Staying Awake Could Be Shortening Your Life

It’s one of the most prevalent reasons for cognitive problems and a loss of productivity and now doctors say it’s also linked to health issues: sleep. It is one of our most basic needs. How much each person requires seems to vary, but studies show that a minimum of seven to nine hours is required for the body to regenerate and repair. 

According to experts at one sleep center Los Angeles CA residents are high on the list for chronic sleep loss, and if sleep is disturbed or lacking in quality and quantity, it has an impact on the entire body. Starting with symptoms such as headaches, nausea, listlessness and lack of concentration is found with short-term sleep deprivation.

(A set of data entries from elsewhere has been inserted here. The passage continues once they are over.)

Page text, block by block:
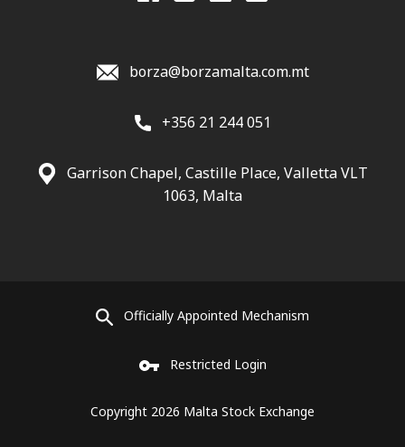
borza@borzamalta.com.mt
+356 21 244 051
Garrison Chapel, Castille Place, Valletta VLT
1063, Malta
Officially Appointed Mechanism
Restricted Login
Copyright 2026 Malta Stock Exchange
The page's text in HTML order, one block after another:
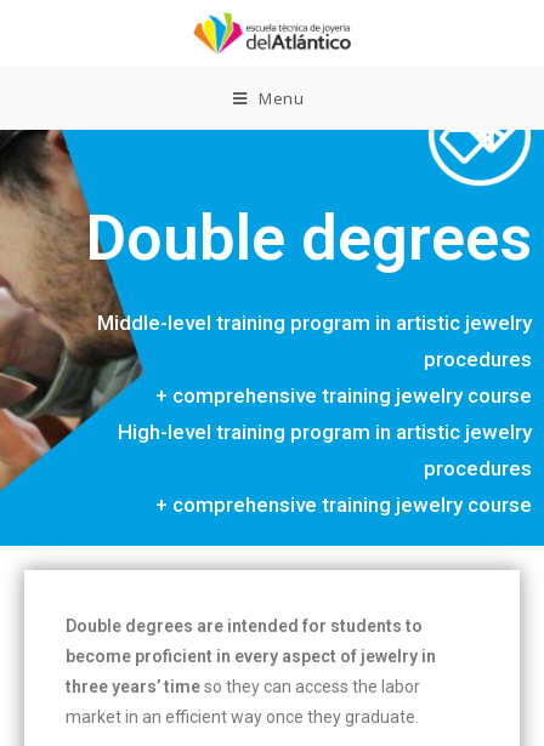
Menu
Double degrees
Middle-level training program in artistic jewelry
procedures
+ comprehensive training jewelry course
High-level training program in artistic jewelry
procedures
+ comprehensive training jewelry course
Double degrees are intended for students to
become proficient in every aspect of jewelry in
three years’ timeso they can access the labor
market in an efficient way once they graduate.
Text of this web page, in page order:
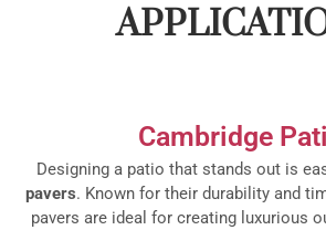
Cambridge
Designing a patio that stands out is
pavers. Known for their durability and
pavers are ideal for creating luxurious

However, the consequences of long-term sleep deprivation range from a disturbed metabolism to hallucinations and increased risk of heart attack. 

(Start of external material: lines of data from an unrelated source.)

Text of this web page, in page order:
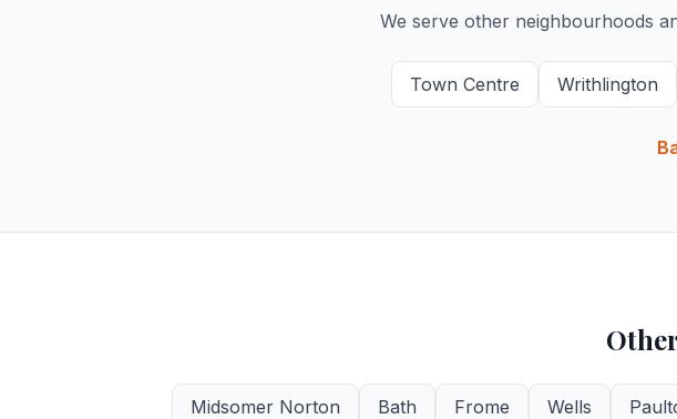
We serve other neighbourhoods
Town Centre Writhlington
Midsomer Norton Bath Frome Wells
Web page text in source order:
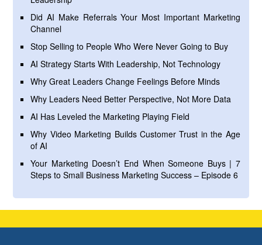
Did AI Make Referrals Your Most Important Marketing
Channel
Stop Selling to People Who Were Never Going to Buy
AI Strategy Starts With Leadership, Not Technology
Why Great Leaders Change Feelings Before Minds
Why Leaders Need Better Perspective, Not More Data
AI Has Leveled the Marketing Playing Field
Why Video Marketing Builds Customer Trust in the Age
of AI
Your Marketing Doesn’t End When Someone Buys | 7
Steps to Small Business Marketing Success – Episode 6
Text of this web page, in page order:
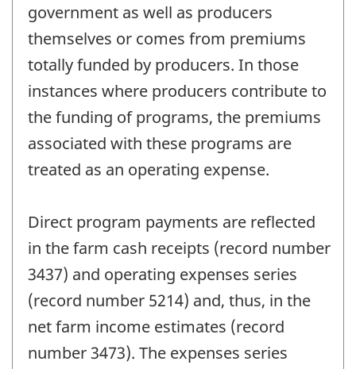
government as well as producers
themselves or comes from premiums
totally funded by producers. In those
instances where producers contribute to
the funding of programs, the premiums
associated with these programs are
treated as an operating expense.
Direct program payments are reflected
in the farm cash receipts (record number
3437) and operating expenses series
(record number 5214) and, thus, in the
net farm income estimates (record
number 3473). The expenses series
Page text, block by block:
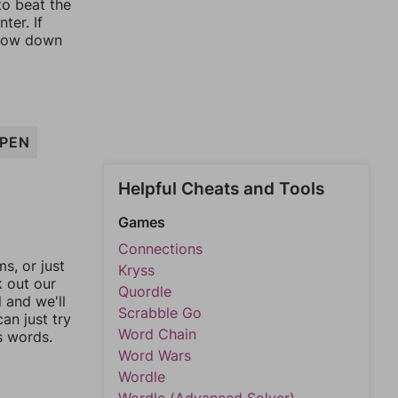
beat the
If
down
or just
out our
and we'll
just try
words.
Helpful Cheats and Tools
Games
Connections
Kryss
Quordle
Scrabble Go
Word Chain
Word Wars
Wordle

How Staying Awake Affects The Body

Randy Gardner holds the record for the longest, scientifically documented period of deliberate sleep deprivation. Without the help of stimulants, Gardner remained awake for 264.4 hours. That figures out to 11 days and 24 minutes. Part of his motivation was to show that lack of sleep is not bad. But he was wrong: he succumbed to a list of various problems such as paranoia, hallucinations, mood swings and a whole range of cognitive disorders. 

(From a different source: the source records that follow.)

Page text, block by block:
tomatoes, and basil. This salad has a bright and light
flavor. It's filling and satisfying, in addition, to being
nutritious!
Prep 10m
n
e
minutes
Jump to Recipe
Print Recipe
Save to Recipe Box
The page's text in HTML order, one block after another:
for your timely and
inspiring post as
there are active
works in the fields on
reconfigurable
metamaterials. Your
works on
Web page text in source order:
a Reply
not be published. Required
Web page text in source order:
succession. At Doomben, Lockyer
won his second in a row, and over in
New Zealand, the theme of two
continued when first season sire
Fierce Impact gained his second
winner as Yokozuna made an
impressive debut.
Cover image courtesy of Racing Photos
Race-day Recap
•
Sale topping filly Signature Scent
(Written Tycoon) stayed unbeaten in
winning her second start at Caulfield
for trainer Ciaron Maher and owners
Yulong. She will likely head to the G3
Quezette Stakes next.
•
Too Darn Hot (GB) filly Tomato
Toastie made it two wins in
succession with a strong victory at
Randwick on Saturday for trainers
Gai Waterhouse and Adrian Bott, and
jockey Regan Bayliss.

When asked to perform a simple math subtraction problem he couldn’t, arguing that he did not understand what the researchers wanted from him. His experiment showed that after an initial 36 hours without sleep, the capacity to plan and coordinate our actions decreases. It also concluded that the fundamental capacity to decide when and how to start or stop any activity quickly decreases. Lack of sleep means greater risk-taking, and doctors say it simply makes it harder for us to make decisions.

Studies using laboratory rats have also shown that nearly 25 percent of brain cells die if they are not sleeping for long periods of time. Other scientists have found that there is a loss of integrity in the white mass of the brain.

Bodily Functions Are Also Impaired

After just one day of sleep deprivation, your body temperature drops, the heartbeat becomes faster, the performance of the immune system begins diminishing and fewer white blood cells are produced. At the onset of the second night without sleep, the physiological effects of withdrawal continue to increase, resulting in increased errors. Researchers say the performance of a person who is awake 24 hours, resembles that of someone with a blood alcohol value of about one per thousand. 

The list of illnesses resulting from too little or bad sleep could be endless. First and foremost are certainly cardiovascular diseases, which are mainly promoted by stress hormones. Thousands of sleep studies have found that people who regularly sleep no more than five hours a night are at an increased risk for cardiovascular disease. Also, digestion and fat metabolism occur when we sleep, so staying awake inhibits our hormonal balance which makes us retain more weight. 

The lack of a good night’s rest is becoming more common and affect more than half of the population. Over time, it affects digestion, metabolism, weight regulation, concentration, cardiovascular function, and long-term memory, as well as the aging process. Doctors say these overall health consequences are often underestimated so it’s worth creating conditions that help us succeed at a resting peacefully.